====== Entries shown ======

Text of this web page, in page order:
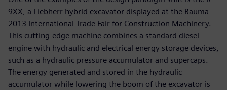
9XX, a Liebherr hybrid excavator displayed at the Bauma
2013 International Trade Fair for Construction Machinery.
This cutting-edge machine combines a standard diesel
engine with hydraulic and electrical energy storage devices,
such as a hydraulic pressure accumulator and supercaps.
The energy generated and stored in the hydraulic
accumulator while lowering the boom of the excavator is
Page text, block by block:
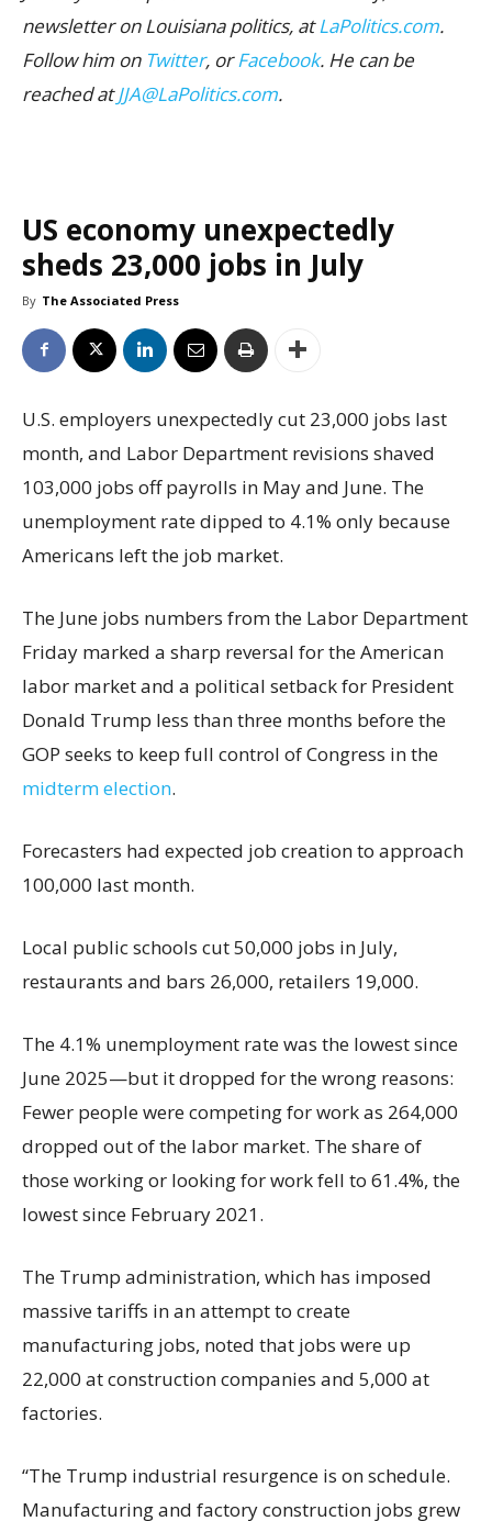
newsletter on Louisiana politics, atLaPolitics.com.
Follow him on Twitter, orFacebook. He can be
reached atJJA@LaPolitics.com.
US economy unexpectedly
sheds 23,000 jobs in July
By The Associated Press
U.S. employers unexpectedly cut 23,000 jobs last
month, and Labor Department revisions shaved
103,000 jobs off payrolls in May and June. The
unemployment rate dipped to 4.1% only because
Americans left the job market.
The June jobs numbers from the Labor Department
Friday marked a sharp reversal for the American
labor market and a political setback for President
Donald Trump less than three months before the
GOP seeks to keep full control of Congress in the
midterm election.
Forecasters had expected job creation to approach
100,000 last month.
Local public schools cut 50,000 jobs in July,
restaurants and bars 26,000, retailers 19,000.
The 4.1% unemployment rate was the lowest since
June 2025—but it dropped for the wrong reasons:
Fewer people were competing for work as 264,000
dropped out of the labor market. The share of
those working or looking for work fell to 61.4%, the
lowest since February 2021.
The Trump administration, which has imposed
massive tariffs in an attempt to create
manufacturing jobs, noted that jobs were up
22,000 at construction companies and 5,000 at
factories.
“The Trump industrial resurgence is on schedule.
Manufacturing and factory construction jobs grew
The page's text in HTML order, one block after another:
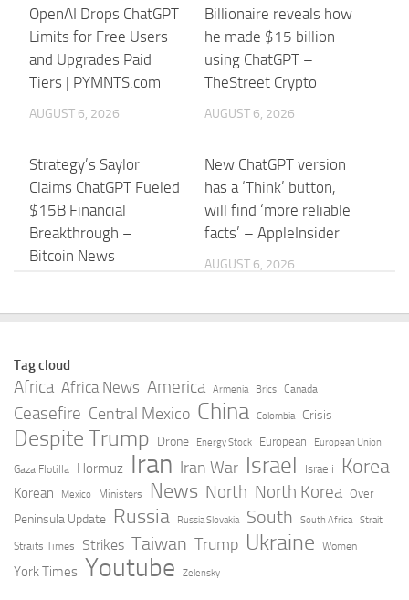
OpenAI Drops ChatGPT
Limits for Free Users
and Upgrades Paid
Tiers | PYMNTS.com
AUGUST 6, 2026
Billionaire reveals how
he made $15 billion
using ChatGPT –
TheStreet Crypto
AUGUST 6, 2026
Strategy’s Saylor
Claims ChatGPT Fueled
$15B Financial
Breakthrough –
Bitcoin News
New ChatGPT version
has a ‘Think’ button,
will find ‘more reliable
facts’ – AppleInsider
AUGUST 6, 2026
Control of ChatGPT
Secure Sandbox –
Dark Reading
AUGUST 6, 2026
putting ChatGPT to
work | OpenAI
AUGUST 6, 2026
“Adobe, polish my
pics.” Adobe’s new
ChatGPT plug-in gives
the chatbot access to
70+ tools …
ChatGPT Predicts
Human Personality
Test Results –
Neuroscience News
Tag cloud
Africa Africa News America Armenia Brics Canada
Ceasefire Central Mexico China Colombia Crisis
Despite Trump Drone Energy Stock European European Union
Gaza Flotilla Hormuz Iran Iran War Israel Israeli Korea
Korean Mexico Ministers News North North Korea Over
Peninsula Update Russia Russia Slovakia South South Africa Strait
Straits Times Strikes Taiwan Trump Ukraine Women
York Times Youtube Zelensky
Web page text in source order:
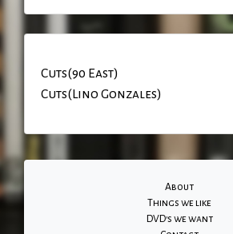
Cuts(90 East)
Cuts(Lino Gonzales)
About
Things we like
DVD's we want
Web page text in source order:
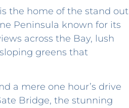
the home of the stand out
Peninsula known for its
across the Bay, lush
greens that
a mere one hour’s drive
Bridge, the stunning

======

# Instructions to follow
Repeat the data word for word. Skip the pictures.

# Exercise answer
Text of this web page, in page order:
9XX, a Liebherr hybrid excavator displayed at the Bauma
2013 International Trade Fair for Construction Machinery.
This cutting-edge machine combines a standard diesel
engine with hydraulic and electrical energy storage devices,
such as a hydraulic pressure accumulator and supercaps.
The energy generated and stored in the hydraulic
accumulator while lowering the boom of the excavator is
Page text, block by block:
newsletter on Louisiana politics, atLaPolitics.com.
Follow him on Twitter, orFacebook. He can be
reached atJJA@LaPolitics.com.
US economy unexpectedly
sheds 23,000 jobs in July
By The Associated Press
U.S. employers unexpectedly cut 23,000 jobs last
month, and Labor Department revisions shaved
103,000 jobs off payrolls in May and June. The
unemployment rate dipped to 4.1% only because
Americans left the job market.
The June jobs numbers from the Labor Department
Friday marked a sharp reversal for the American
labor market and a political setback for President
Donald Trump less than three months before the
GOP seeks to keep full control of Congress in the
midterm election.
Forecasters had expected job creation to approach
100,000 last month.
Local public schools cut 50,000 jobs in July,
restaurants and bars 26,000, retailers 19,000.
The 4.1% unemployment rate was the lowest since
June 2025—but it dropped for the wrong reasons:
Fewer people were competing for work as 264,000
dropped out of the labor market. The share of
those working or looking for work fell to 61.4%, the
lowest since February 2021.
The Trump administration, which has imposed
massive tariffs in an attempt to create
manufacturing jobs, noted that jobs were up
22,000 at construction companies and 5,000 at
factories.
“The Trump industrial resurgence is on schedule.
Manufacturing and factory construction jobs grew
The page's text in HTML order, one block after another:
OpenAI Drops ChatGPT
Limits for Free Users
and Upgrades Paid
Tiers | PYMNTS.com
AUGUST 6, 2026
Billionaire reveals how
he made $15 billion
using ChatGPT –
TheStreet Crypto
AUGUST 6, 2026
Strategy’s Saylor
Claims ChatGPT Fueled
$15B Financial
Breakthrough –
Bitcoin News
New ChatGPT version
has a ‘Think’ button,
will find ‘more reliable
facts’ – AppleInsider
AUGUST 6, 2026
Control of ChatGPT
Secure Sandbox –
Dark Reading
AUGUST 6, 2026
putting ChatGPT to
work | OpenAI
AUGUST 6, 2026
“Adobe, polish my
pics.” Adobe’s new
ChatGPT plug-in gives
the chatbot access to
70+ tools …
ChatGPT Predicts
Human Personality
Test Results –
Neuroscience News
Tag cloud
Africa Africa News America Armenia Brics Canada
Ceasefire Central Mexico China Colombia Crisis
Despite Trump Drone Energy Stock European European Union
Gaza Flotilla Hormuz Iran Iran War Israel Israeli Korea
Korean Mexico Ministers News North North Korea Over
Peninsula Update Russia Russia Slovakia South South Africa Strait
Straits Times Strikes Taiwan Trump Ukraine Women
York Times Youtube Zelensky
Web page text in source order:
Cuts(90 East)
Cuts(Lino Gonzales)
About
Things we like
DVD's we want
Web page text in source order:
the home of the stand out
Peninsula known for its
across the Bay, lush
greens that
a mere one hour’s drive
Bridge, the stunning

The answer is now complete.